Maintenant, la priorité, après le bon déroulement des JO (je ne parle pas des aspects sportifs dont je me contre-pignole), est sans doute de trouver un premier ministre. La logique voudrait qu’il vienne du centre du conglomérat qui empêche le RN de faire la loi, à savoir du Parti Socialiste, en gros (les insoumis et autres à gauche, la majorité présidentielle à droite). Alors, l’insipide Olivier Faure se sent pousser des ailes et se voit bien comme futur chef du gouvernement, sans se rendre compte, outre le fait qu’il ne fait pas sérieux, qu’une partie de sa propre formation politique ne peut pas le blairer, justement la part de ce parti qui pourrait aider à trouver des points de convergences avec Renaissance.

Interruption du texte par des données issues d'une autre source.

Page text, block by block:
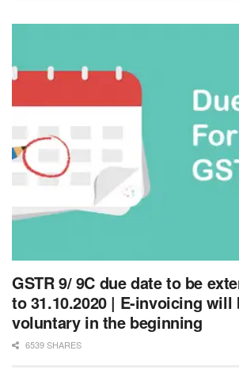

Un de ces jours, le gars Macron va péter une durit et prendre un matignophile issu de la société civile, comme on dit, soit bien loin des considérations partisanes.

Alors, on va lui recommander de nommer quelqu’un comme le populaire Raphaël Glucksmann ou un zozo comme Boris Vallaud, rendu légitime parce qu’il était le président du groupe parlementaire des socialos dans l’ancienne législature.

 

Je veux bien me porter volontaire mais à condition de pouvoir faire le job en télétravail. Au moins, je sais que la priorité suivante est d’assurer le bon fonctionnement de nos institutions et pas de faire des réformes, sans doute nécessaires, mais qui seront annulées au fil des alternances, alternances qui seront rendues de plus en plus fréquentes avec le vote de dimanche dernier.